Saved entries
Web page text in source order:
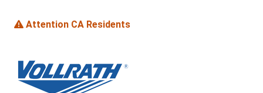
Attention CA Residents
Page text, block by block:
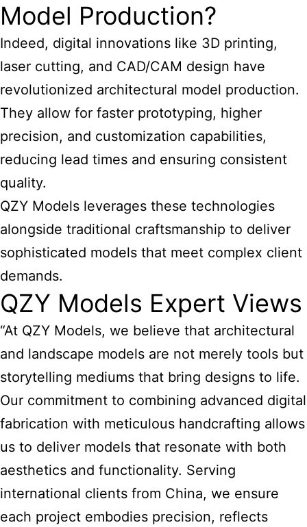
Model Production?
Indeed, digital innovations like 3D printing,
laser cutting, and CAD/CAM design have
revolutionized architectural model production.
They allow for faster prototyping, higher
precision, and customization capabilities,
reducing lead times and ensuring consistent
quality.
QZY Models leverages these technologies
alongside traditional craftsmanship to deliver
sophisticated models that meet complex client
demands.
QZY Models Expert Views
“At QZY Models, we believe that architectural
and landscape models are not merely tools but
storytelling mediums that bring designs to life.
Our commitment to combining advanced digital
fabrication with meticulous handcrafting allows
us to deliver models that resonate with both
aesthetics and functionality. Serving
international clients from China, we ensure
each project embodies precision, reflects
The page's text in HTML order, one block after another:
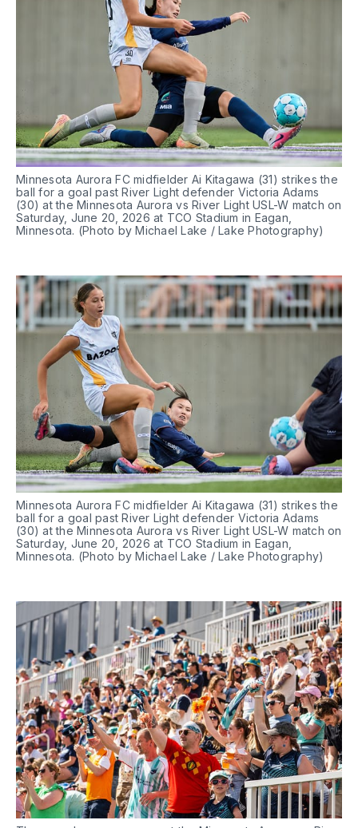
Minnesota Aurora FC midfielder Ai Kitagawa (31) strikes the
ball for a goal past River Light defender Victoria Adams
(30) at the Minnesota Aurora vs River Light USL-W match on
Saturday, June 20, 2026 at TCO Stadium in Eagan,
Minnesota. (Photo by Michael Lake / Lake Photography)
Minnesota Aurora FC midfielder Ai Kitagawa (31) strikes the
ball for a goal past River Light defender Victoria Adams
(30) at the Minnesota Aurora vs River Light USL-W match on
Saturday, June 20, 2026 at TCO Stadium in Eagan,
Minnesota. (Photo by Michael Lake / Lake Photography)
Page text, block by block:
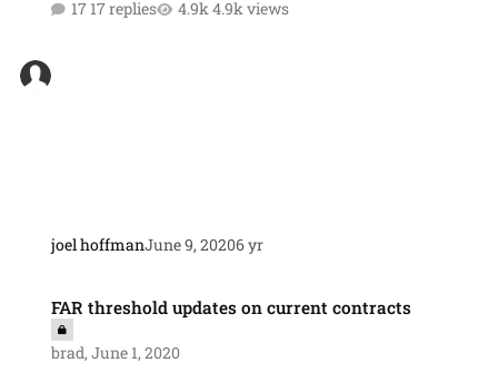
17 replies
4.9k views
joel hoffmanJune 9, 20206 yr
FAR threshold updates on current contracts
brad,June 1, 2020

Work to be completed →
Keep every word of the records exact as you write them out, but drop the pictures.

Result for this task →
Web page text in source order:
Attention CA Residents
Page text, block by block:
Model Production?
Indeed, digital innovations like 3D printing,
laser cutting, and CAD/CAM design have
revolutionized architectural model production.
They allow for faster prototyping, higher
precision, and customization capabilities,
reducing lead times and ensuring consistent
quality.
QZY Models leverages these technologies
alongside traditional craftsmanship to deliver
sophisticated models that meet complex client
demands.
QZY Models Expert Views
“At QZY Models, we believe that architectural
and landscape models are not merely tools but
storytelling mediums that bring designs to life.
Our commitment to combining advanced digital
fabrication with meticulous handcrafting allows
us to deliver models that resonate with both
aesthetics and functionality. Serving
international clients from China, we ensure
each project embodies precision, reflects
The page's text in HTML order, one block after another:
Minnesota Aurora FC midfielder Ai Kitagawa (31) strikes the
ball for a goal past River Light defender Victoria Adams
(30) at the Minnesota Aurora vs River Light USL-W match on
Saturday, June 20, 2026 at TCO Stadium in Eagan,
Minnesota. (Photo by Michael Lake / Lake Photography)
Minnesota Aurora FC midfielder Ai Kitagawa (31) strikes the
ball for a goal past River Light defender Victoria Adams
(30) at the Minnesota Aurora vs River Light USL-W match on
Saturday, June 20, 2026 at TCO Stadium in Eagan,
Minnesota. (Photo by Michael Lake / Lake Photography)
Page text, block by block:
17 replies
4.9k views
joel hoffmanJune 9, 20206 yr
FAR threshold updates on current contracts
brad,June 1, 2020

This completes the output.